Required action: Repeat each entry as written and leave the images out of the copy.

Dataset entries:
◆ ◆ ◆ ◆ ◆

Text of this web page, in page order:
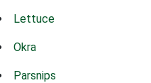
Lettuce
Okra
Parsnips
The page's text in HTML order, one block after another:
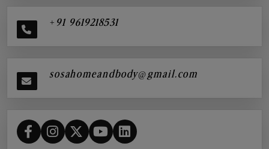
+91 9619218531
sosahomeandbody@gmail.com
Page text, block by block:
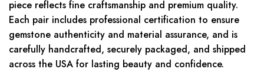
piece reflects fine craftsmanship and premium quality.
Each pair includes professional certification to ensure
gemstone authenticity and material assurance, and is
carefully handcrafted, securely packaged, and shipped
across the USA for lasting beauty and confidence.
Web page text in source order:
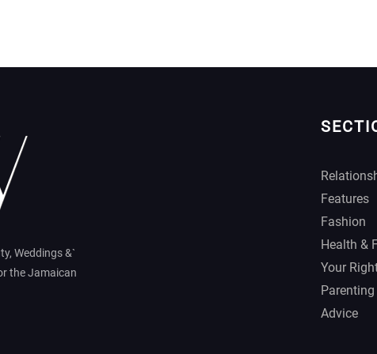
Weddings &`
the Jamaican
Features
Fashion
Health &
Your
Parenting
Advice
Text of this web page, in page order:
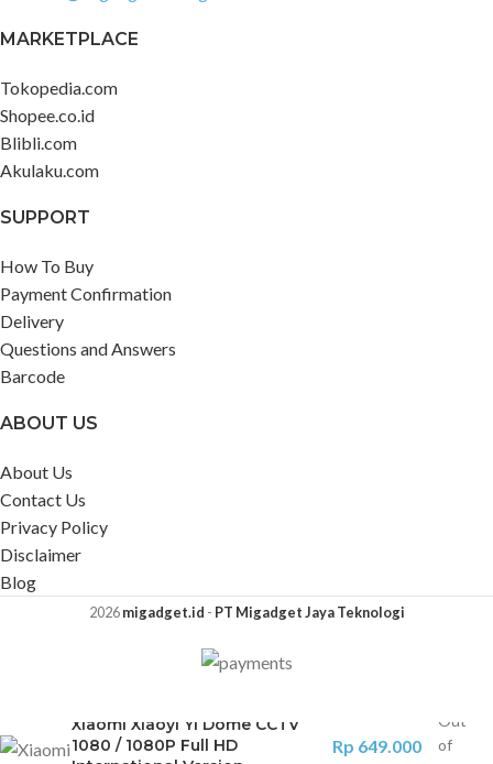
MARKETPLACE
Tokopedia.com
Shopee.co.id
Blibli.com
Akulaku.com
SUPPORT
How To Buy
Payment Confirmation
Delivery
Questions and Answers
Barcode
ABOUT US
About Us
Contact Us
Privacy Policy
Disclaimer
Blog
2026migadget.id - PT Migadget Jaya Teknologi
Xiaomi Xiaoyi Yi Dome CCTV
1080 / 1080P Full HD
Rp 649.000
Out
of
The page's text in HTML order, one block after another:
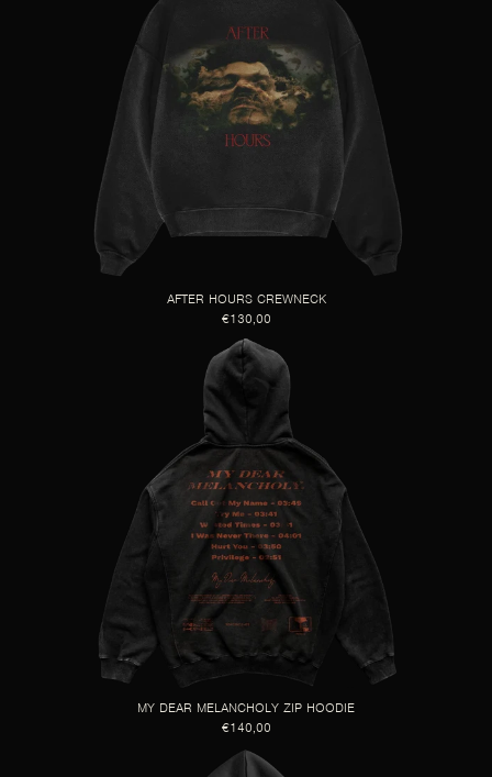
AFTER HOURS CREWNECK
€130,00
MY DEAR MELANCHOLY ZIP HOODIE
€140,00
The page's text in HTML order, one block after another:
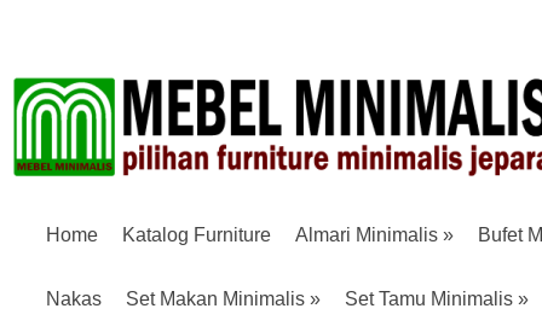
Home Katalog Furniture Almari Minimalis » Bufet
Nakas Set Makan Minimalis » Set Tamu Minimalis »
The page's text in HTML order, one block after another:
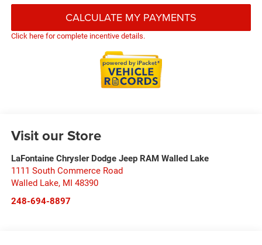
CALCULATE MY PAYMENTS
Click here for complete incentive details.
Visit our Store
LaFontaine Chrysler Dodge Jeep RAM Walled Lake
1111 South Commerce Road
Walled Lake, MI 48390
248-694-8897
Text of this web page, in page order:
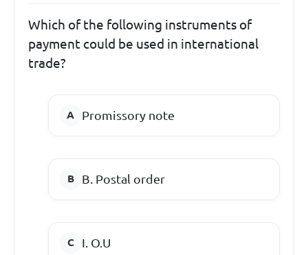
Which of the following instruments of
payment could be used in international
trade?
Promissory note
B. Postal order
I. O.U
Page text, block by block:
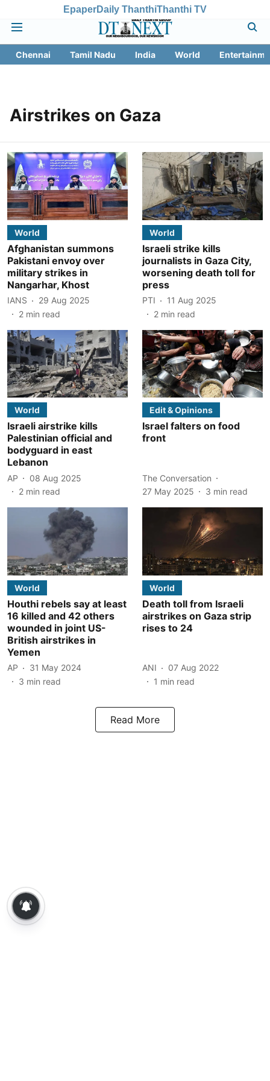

◆ ◆ ◆ ◆ ◆

Exercise output:
Text of this web page, in page order:
Lettuce
Okra
Parsnips
The page's text in HTML order, one block after another:
+91 9619218531
sosahomeandbody@gmail.com
Page text, block by block:
piece reflects fine craftsmanship and premium quality.
Each pair includes professional certification to ensure
gemstone authenticity and material assurance, and is
carefully handcrafted, securely packaged, and shipped
across the USA for lasting beauty and confidence.
Web page text in source order:
Weddings &`
the Jamaican
Features
Fashion
Health &
Your
Parenting
Advice
Text of this web page, in page order:
MARKETPLACE
Tokopedia.com
Shopee.co.id
Blibli.com
Akulaku.com
SUPPORT
How To Buy
Payment Confirmation
Delivery
Questions and Answers
Barcode
ABOUT US
About Us
Contact Us
Privacy Policy
Disclaimer
Blog
2026migadget.id - PT Migadget Jaya Teknologi
Xiaomi Xiaoyi Yi Dome CCTV
1080 / 1080P Full HD
Rp 649.000
Out
of
The page's text in HTML order, one block after another:
AFTER HOURS CREWNECK
€130,00
MY DEAR MELANCHOLY ZIP HOODIE
€140,00
The page's text in HTML order, one block after another:
Home Katalog Furniture Almari Minimalis » Bufet
Nakas Set Makan Minimalis » Set Tamu Minimalis »
The page's text in HTML order, one block after another:
CALCULATE MY PAYMENTS
Click here for complete incentive details.
Visit our Store
LaFontaine Chrysler Dodge Jeep RAM Walled Lake
1111 South Commerce Road
Walled Lake, MI 48390
248-694-8897
Text of this web page, in page order:
Which of the following instruments of
payment could be used in international
trade?
Promissory note
B. Postal order
I. O.U
Page text, block by block:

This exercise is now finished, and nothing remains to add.